Directions for the data below: repeat exactly the lines from the one with "Page text, block" through the one with "Royal Locksmith is", both included, and omit all pictures.

*** Opening of DATA PROVIDED ***

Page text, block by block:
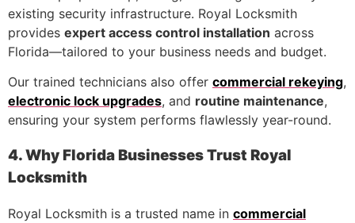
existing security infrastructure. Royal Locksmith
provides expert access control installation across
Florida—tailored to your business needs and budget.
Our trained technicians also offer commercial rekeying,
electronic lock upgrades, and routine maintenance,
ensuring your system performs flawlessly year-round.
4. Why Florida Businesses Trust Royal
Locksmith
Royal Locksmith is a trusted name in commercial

*** Close of DATA PROVIDED ***
*** Opening of DATA PROVIDED ***

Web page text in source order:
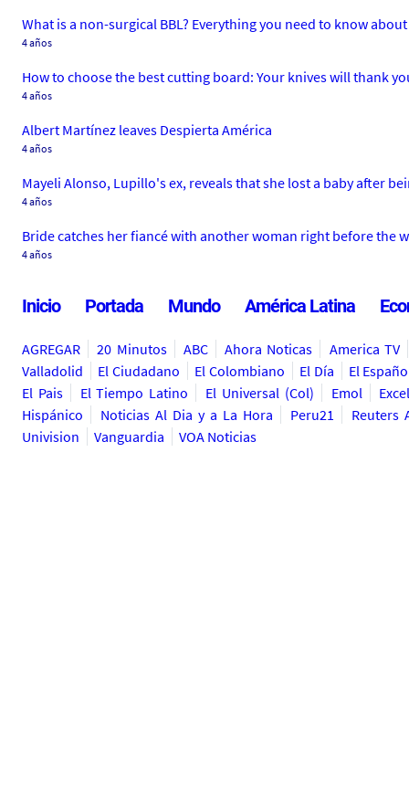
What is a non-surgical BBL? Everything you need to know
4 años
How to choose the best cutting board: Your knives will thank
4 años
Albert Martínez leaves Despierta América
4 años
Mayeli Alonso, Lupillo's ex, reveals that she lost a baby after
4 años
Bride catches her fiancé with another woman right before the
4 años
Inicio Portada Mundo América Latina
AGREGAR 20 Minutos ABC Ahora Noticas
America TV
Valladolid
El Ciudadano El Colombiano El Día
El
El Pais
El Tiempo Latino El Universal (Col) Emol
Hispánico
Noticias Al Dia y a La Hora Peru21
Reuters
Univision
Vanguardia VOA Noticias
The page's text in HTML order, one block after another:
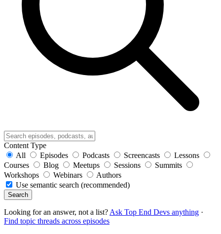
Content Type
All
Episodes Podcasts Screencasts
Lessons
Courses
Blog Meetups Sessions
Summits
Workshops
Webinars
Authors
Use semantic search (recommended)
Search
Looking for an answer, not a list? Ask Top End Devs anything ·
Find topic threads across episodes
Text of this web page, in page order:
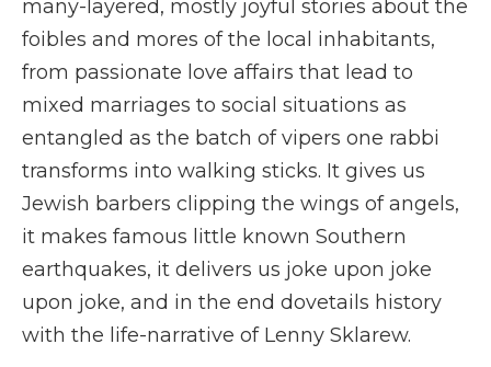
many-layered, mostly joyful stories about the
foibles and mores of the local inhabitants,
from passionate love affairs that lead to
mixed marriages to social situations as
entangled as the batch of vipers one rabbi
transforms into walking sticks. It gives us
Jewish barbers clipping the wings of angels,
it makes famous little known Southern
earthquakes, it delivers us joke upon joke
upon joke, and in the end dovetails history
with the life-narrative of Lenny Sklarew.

*** Close of DATA PROVIDED ***

SOLVED EXERCISE:
Page text, block by block:
existing security infrastructure. Royal Locksmith
provides expert access control installation across
Florida—tailored to your business needs and budget.
Our trained technicians also offer commercial rekeying,
electronic lock upgrades, and routine maintenance,
ensuring your system performs flawlessly year-round.
4. Why Florida Businesses Trust Royal
Locksmith
Royal Locksmith is a trusted name in commercial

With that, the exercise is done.